Mmmmmmm minesweeper
Legend:
S - Safe
M - Mine
The 7 mines are at
Bottom Left(R2C2, R2C5)
Bottom Right(R2C5, 2 between R3C5/R3C6/R5C5/R5C5, 2 at either R4C3&R5C4 or R4C4&R5C2)
Lets start with bottom left
12222M2
??M??4M
?????M2
This suggests a minimum of 2 mines here on second Row R2C1/C2 & R2C4/C5
& Final answer for bottom left (read this after reading Bottom right portion)
Since we have confirmed that there are 5 mines at bottom right, bottom left has to have only have 2 mines. meaning remaining squares in R3 are all safe
12222M2
SMMSM4M
SSSSSM2
Since R2C6 dictates that R2C5 has to be a mine, and the rest follows.
& for the bottom right
1MM4M2
25M???
3MM???
MM??32
M?3???
Around R4C6 there are 2 mines (within R3C5 R3C6, R5C5 R5C6)
& 66% chance that there is a mine at R4/R5C4 and a 33% chance that it is at R3C4
However if it is at R3C4, R4C3 & R5C2 have to be mines to fulfill the 3 mine criteria at R5C3
Since amongst R2C4/C5/C6, there is a 50% chance there is 1 mine (C5) or 2 mines (C4,C6), this brings the total count of mines in this map to be 5/6
But 6 can't be right! Because we have concluded that there are minimum 2 mines in Bottom Left map earlier
Hence it is confident that R2C5 is a mine and R2C4/C6 are safe.
Out of the remaining squares
1MM4M2
25MSMS
3MMS??
MM??32
M?3???
R2C4 will reveal if R3C5 is a M(6) or S(5)
Subsequently, R2C6 will reveal R3C6
Taking a breakdown from R3 onwards,
4 sub-scenarios presents itself for R3C5/C6:
1.
3MMSMM
MM??32
M?3???
R5C5/C6 are both safe and will be 1/0 respectively
Depending whether R3C4 is 2/3/4, there are various subcases.
1.1 R3C4= 2
100% chance mines are at R5C2/C4
1.2 R3C4= 3
50% chance whether it is R4C3&R5C4 or R4C4&R5C2
1.3 R3C4= 4
100% chance mines are at R4C3/C4
Cumulative probability : 83.33%
2.
3MMSMS
MM??32
M?3???
Arguably the worst-case scenario.
It is the same guessing effort for the 4 squares as per above, with additional guessing effort for R5C5/C6
2.1 R3C4= 2
Answer for R5C5 will be revealed by R4C4 (100%)
2.2 R3C4 = 3
Strategy will be to click R4C4 or R5C4. If this is not a mine, it will reveal R5C5 (50%)
2.3 R3C4 = 4
Best move will be to click R5C4. If this is not a mine, it will reveal R5C5 (50%)
Cumulative probability: 66.67%
3.
3MMSSM
MM??32
M?3???
R4C4 is revealed by R3C5 (M if it is 2, S if it is 1) and R4C3 is subsequently revealed. The crucial 4 squares as per Scenario 1/2 above could be derived using the same pairing logic (2 mines always at R4C3&R5C4 or R4C4&R5C2). R5C5 could then be derived from R4C4 or R5C4.
Cumulative probability: 100%
4.
3MMSSS
MM??32
M?3???
It becomes clear that R5C5/C6 are mines.
R3C4 & R3C5 will determine R4C3/C4 .... and the rest follow the above logic.

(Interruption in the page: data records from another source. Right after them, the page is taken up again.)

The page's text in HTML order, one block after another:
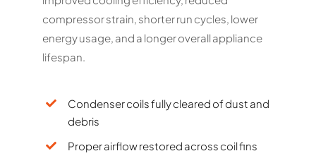
compressor strain, shorter run cycles, lower
energy usage, and a longer overall appliance
lifespan.
Condenser coils fully cleared of dust and
debris
Proper airflow restored across coil fins
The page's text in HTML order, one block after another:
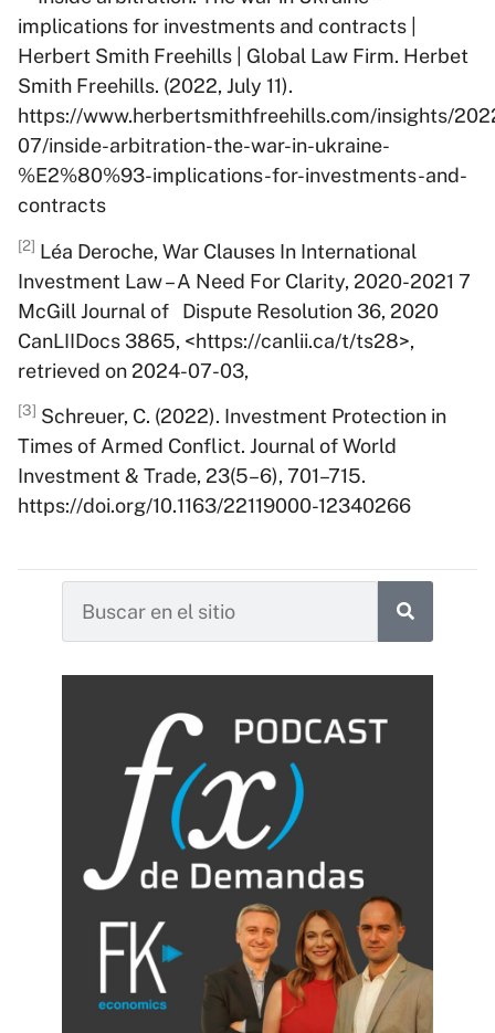
implications for investments and contracts |
Herbert Smith Freehills | Global Law Firm. Herbet
Smith Freehills. (2022, July 11).
https://www.herbertsmithfreehills.com/insights/
07/inside-arbitration-the-war-in-ukraine-
%E2%80%93-implications-for-investments-and-
contracts
[2] Léa Deroche, War Clauses In International
Investment Law – A Need For Clarity, 2020-2021 7
McGill Journal of Dispute Resolution 36, 2020
CanLIIDocs 3865, <https://canlii.ca/t/ts28>,
retrieved on 2024-07-03,
[3] Schreuer, C. (2022). Investment Protection in
Times of Armed Conflict. Journal of World
Investment & Trade, 23(5–6), 701–715.
https://doi.org/10.1163/22119000-12340266
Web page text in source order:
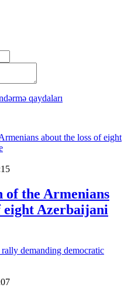
qaydaları
the Armenians
eight Azerbaijani
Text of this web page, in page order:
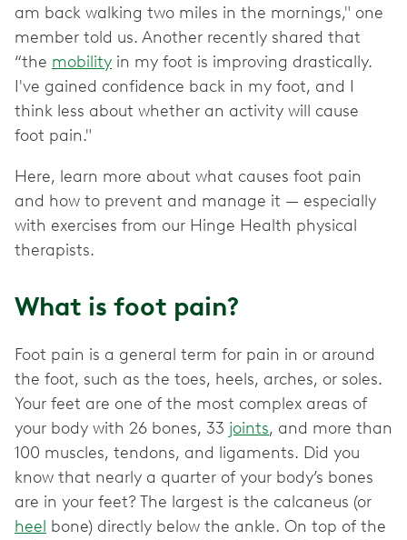
am back walking two miles in the mornings," one
member told us. Another recently shared that
“the mobility in my foot is improving drastically.
I've gained confidence back in my foot, and I
think less about whether an activity will cause
foot pain."
Here, learn more about what causes foot pain
and how to prevent and manage it — especially
with exercises from our Hinge Health physical
therapists.
What is foot pain?
Foot pain is a general term for pain in or around
the foot, such as the toes, heels, arches, or soles.
Your feet are one of the most complex areas of
your body with 26 bones, 33 joints, and more than
100 muscles, tendons, and ligaments. Did you
know that nearly a quarter of your body’s bones
are in your feet? The largest is the calcaneus (or
heel bone) directly below the ankle. On top of the
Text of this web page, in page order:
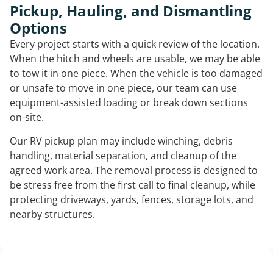
Pickup, Hauling, and Dismantling
Options
Every project starts with a quick review of the location.
When the hitch and wheels are usable, we may be able
to tow it in one piece. When the vehicle is too damaged
or unsafe to move in one piece, our team can use
equipment-assisted loading or break down sections
on-site.
Our RV pickup plan may include winching, debris
handling, material separation, and cleanup of the
agreed work area. The removal process is designed to
be stress free from the first call to final cleanup, while
protecting driveways, yards, fences, storage lots, and
nearby structures.
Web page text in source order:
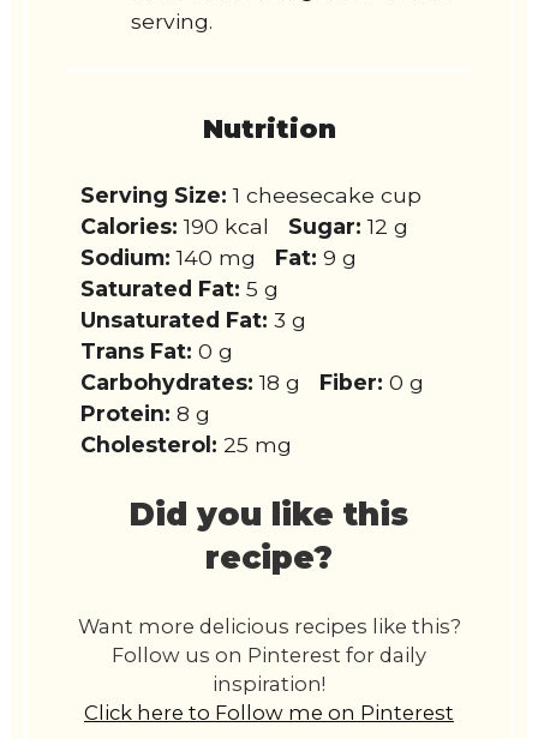
serving.
Nutrition
Serving Size: 1 cheesecake cup
Calories: 190 kcal Sugar: 12 g
Sodium: 140 mg Fat: 9 g
Saturated Fat: 5 g
Unsaturated Fat: 3 g
Trans Fat: 0 g
Carbohydrates: 18 g Fiber: 0 g
Protein: 8 g
Cholesterol: 25 mg
Did you like this
recipe?
Want more delicious recipes like this?
Follow us on Pinterest for daily
inspiration!
Click here to Follow me on Pinterest

Cumulative probability: 100%
Therefore, total probability of solving is :
87.5%
Okay I have to take a break after this lengthy post phew.
Additional doubts:
Assumptions: I am not entirely sure if Scenario 1 could exist, as if both R5C5/C6 are S, would this be already revealed by clicking R4C5/C6 (which has been done by TS). Would require some more frequent minesweeper players to confirm this.
Adding for bonus:
As mentioned in my answer, there is no guesswork required to reach the additional step provided by TS. Probability remains the same (:
The scenario arrived by TS currently is Scenario 3, which means that it is 100% possible to solve it from here onwards.